Exercise objective: The answer should reproduce the listing below character for character.

⟨

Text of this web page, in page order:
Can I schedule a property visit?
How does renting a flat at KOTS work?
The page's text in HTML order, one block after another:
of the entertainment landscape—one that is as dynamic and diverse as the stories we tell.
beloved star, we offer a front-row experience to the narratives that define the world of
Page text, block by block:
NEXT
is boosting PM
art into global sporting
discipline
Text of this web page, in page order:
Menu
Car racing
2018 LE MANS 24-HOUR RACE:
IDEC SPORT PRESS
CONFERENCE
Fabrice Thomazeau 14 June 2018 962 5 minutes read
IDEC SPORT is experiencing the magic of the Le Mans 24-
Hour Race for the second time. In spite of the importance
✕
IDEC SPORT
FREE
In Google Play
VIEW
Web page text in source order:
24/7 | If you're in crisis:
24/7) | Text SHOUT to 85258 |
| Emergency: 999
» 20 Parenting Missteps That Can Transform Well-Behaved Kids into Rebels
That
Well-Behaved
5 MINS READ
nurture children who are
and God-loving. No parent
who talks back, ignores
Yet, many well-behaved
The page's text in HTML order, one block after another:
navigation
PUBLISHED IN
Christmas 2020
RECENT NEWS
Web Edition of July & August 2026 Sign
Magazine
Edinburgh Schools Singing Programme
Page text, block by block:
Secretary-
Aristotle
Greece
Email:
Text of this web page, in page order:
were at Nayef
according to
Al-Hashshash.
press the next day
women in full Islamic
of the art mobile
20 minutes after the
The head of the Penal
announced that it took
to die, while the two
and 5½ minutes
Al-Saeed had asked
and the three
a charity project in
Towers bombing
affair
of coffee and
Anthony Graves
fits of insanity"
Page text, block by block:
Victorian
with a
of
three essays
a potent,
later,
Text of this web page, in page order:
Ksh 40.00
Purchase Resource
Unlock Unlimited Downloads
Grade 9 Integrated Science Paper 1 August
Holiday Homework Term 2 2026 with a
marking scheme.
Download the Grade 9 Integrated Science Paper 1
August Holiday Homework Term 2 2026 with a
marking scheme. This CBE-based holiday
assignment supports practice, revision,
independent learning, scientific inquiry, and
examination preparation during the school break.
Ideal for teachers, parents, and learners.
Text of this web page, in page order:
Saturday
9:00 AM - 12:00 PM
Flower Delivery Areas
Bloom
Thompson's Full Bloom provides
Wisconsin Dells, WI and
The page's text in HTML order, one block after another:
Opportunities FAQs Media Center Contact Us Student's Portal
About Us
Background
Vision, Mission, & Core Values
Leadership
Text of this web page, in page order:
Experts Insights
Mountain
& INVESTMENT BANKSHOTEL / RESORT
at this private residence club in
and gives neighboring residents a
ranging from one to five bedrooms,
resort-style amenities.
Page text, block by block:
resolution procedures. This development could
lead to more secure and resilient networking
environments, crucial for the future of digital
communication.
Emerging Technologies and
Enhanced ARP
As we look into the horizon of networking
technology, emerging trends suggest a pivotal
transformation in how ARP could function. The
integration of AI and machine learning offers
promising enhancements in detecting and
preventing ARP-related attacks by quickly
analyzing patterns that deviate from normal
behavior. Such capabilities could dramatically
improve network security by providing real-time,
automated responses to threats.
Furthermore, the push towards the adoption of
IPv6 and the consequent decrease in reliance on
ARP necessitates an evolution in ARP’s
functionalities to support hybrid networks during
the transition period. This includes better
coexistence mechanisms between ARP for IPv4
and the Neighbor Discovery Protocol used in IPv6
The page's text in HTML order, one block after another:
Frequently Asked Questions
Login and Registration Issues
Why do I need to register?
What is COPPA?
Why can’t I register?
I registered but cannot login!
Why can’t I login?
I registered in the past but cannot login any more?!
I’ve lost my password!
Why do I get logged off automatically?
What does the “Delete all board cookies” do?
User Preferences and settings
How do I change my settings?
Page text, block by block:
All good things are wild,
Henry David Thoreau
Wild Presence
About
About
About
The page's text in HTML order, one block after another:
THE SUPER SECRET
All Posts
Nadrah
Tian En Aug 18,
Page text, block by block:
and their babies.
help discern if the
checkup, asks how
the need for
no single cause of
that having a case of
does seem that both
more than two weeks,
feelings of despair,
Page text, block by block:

⟩

Response for this exercise:
Text of this web page, in page order:
Can I schedule a property visit?
How does renting a flat at KOTS work?
The page's text in HTML order, one block after another:
of the entertainment landscape—one that is as dynamic and diverse as the stories we tell.
beloved star, we offer a front-row experience to the narratives that define the world of
Page text, block by block:
NEXT
is boosting PM
art into global sporting
discipline
Text of this web page, in page order:
Menu
Car racing
2018 LE MANS 24-HOUR RACE:
IDEC SPORT PRESS
CONFERENCE
Fabrice Thomazeau 14 June 2018 962 5 minutes read
IDEC SPORT is experiencing the magic of the Le Mans 24-
Hour Race for the second time. In spite of the importance
✕
IDEC SPORT
FREE
In Google Play
VIEW
Web page text in source order:
24/7 | If you're in crisis:
24/7) | Text SHOUT to 85258 |
| Emergency: 999
» 20 Parenting Missteps That Can Transform Well-Behaved Kids into Rebels
That
Well-Behaved
5 MINS READ
nurture children who are
and God-loving. No parent
who talks back, ignores
Yet, many well-behaved
The page's text in HTML order, one block after another:
navigation
PUBLISHED IN
Christmas 2020
RECENT NEWS
Web Edition of July & August 2026 Sign
Magazine
Edinburgh Schools Singing Programme
Page text, block by block:
Secretary-
Aristotle
Greece
Email:
Text of this web page, in page order:
were at Nayef
according to
Al-Hashshash.
press the next day
women in full Islamic
of the art mobile
20 minutes after the
The head of the Penal
announced that it took
to die, while the two
and 5½ minutes
Al-Saeed had asked
and the three
a charity project in
Towers bombing
affair
of coffee and
Anthony Graves
fits of insanity"
Page text, block by block:
Victorian
with a
of
three essays
a potent,
later,
Text of this web page, in page order:
Ksh 40.00
Purchase Resource
Unlock Unlimited Downloads
Grade 9 Integrated Science Paper 1 August
Holiday Homework Term 2 2026 with a
marking scheme.
Download the Grade 9 Integrated Science Paper 1
August Holiday Homework Term 2 2026 with a
marking scheme. This CBE-based holiday
assignment supports practice, revision,
independent learning, scientific inquiry, and
examination preparation during the school break.
Ideal for teachers, parents, and learners.
Text of this web page, in page order:
Saturday
9:00 AM - 12:00 PM
Flower Delivery Areas
Bloom
Thompson's Full Bloom provides
Wisconsin Dells, WI and
The page's text in HTML order, one block after another:
Opportunities FAQs Media Center Contact Us Student's Portal
About Us
Background
Vision, Mission, & Core Values
Leadership
Text of this web page, in page order:
Experts Insights
Mountain
& INVESTMENT BANKSHOTEL / RESORT
at this private residence club in
and gives neighboring residents a
ranging from one to five bedrooms,
resort-style amenities.
Page text, block by block:
resolution procedures. This development could
lead to more secure and resilient networking
environments, crucial for the future of digital
communication.
Emerging Technologies and
Enhanced ARP
As we look into the horizon of networking
technology, emerging trends suggest a pivotal
transformation in how ARP could function. The
integration of AI and machine learning offers
promising enhancements in detecting and
preventing ARP-related attacks by quickly
analyzing patterns that deviate from normal
behavior. Such capabilities could dramatically
improve network security by providing real-time,
automated responses to threats.
Furthermore, the push towards the adoption of
IPv6 and the consequent decrease in reliance on
ARP necessitates an evolution in ARP’s
functionalities to support hybrid networks during
the transition period. This includes better
coexistence mechanisms between ARP for IPv4
and the Neighbor Discovery Protocol used in IPv6
The page's text in HTML order, one block after another:
Frequently Asked Questions
Login and Registration Issues
Why do I need to register?
What is COPPA?
Why can’t I register?
I registered but cannot login!
Why can’t I login?
I registered in the past but cannot login any more?!
I’ve lost my password!
Why do I get logged off automatically?
What does the “Delete all board cookies” do?
User Preferences and settings
How do I change my settings?
Page text, block by block:
All good things are wild,
Henry David Thoreau
Wild Presence
About
About
About
The page's text in HTML order, one block after another:
THE SUPER SECRET
All Posts
Nadrah
Tian En Aug 18,
Page text, block by block:
and their babies.
help discern if the
checkup, asks how
the need for
no single cause of
that having a case of
does seem that both
more than two weeks,
feelings of despair,
Page text, block by block:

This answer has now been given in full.